--- Input material Enclosed Below ---

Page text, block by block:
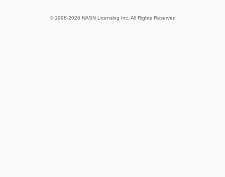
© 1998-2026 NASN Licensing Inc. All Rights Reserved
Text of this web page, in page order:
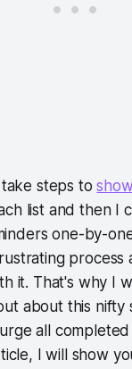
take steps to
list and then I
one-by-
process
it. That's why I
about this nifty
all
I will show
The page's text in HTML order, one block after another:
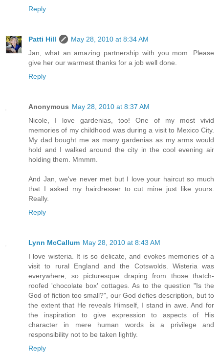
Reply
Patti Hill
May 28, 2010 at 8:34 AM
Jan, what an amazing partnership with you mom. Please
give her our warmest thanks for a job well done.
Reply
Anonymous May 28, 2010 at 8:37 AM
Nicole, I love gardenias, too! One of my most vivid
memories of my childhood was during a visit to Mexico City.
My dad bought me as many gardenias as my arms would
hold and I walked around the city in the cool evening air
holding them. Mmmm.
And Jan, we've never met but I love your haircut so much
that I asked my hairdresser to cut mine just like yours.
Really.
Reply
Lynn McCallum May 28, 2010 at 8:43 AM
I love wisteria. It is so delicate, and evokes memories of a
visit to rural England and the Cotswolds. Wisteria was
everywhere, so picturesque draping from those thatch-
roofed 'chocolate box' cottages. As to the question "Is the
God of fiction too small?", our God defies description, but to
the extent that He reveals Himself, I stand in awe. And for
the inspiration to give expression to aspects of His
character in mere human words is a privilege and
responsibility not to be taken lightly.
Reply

--- End of Enclosed Input material ---
--- Input material Enclosed Below ---

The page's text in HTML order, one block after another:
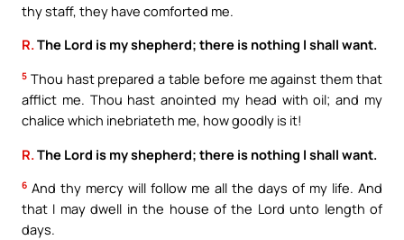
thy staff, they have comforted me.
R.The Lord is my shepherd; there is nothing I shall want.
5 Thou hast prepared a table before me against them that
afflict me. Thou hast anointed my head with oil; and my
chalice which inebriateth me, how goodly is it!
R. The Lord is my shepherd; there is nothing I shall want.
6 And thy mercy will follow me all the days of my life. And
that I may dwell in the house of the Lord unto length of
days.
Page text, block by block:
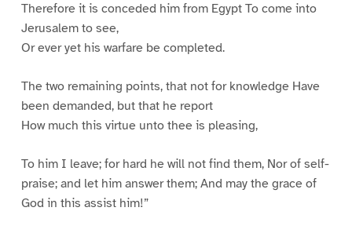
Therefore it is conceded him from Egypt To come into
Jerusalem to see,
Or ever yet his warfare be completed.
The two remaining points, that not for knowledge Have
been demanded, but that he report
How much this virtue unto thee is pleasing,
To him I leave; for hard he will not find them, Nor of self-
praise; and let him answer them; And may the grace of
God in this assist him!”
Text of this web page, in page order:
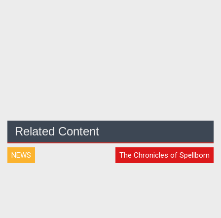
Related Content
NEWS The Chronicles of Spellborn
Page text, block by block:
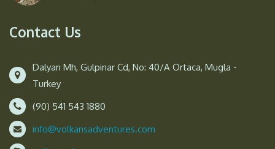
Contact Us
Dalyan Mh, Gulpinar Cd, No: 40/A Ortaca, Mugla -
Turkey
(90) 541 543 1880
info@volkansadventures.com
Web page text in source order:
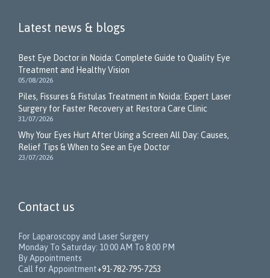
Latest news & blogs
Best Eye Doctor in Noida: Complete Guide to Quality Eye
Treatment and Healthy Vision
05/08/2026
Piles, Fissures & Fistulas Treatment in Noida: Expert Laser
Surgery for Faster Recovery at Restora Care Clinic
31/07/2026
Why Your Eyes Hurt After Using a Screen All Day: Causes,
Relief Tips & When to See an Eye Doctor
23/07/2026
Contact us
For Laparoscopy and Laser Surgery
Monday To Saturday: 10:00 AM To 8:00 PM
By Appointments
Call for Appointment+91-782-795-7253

--- End of Enclosed Input material ---

### Exercise objective
What you need to produce is an exact copy of the entries above, limited to the lines from the one with "(90) 541 543 1880" up to and including the one with "Call for Appointment+91-782-795-7253", without pictures.

### Finished task
(90) 541 543 1880
info@volkansadventures.com
Web page text in source order:
Latest news & blogs
Best Eye Doctor in Noida: Complete Guide to Quality Eye
Treatment and Healthy Vision
05/08/2026
Piles, Fissures & Fistulas Treatment in Noida: Expert Laser
Surgery for Faster Recovery at Restora Care Clinic
31/07/2026
Why Your Eyes Hurt After Using a Screen All Day: Causes,
Relief Tips & When to See an Eye Doctor
23/07/2026
Contact us
For Laparoscopy and Laser Surgery
Monday To Saturday: 10:00 AM To 8:00 PM
By Appointments
Call for Appointment+91-782-795-7253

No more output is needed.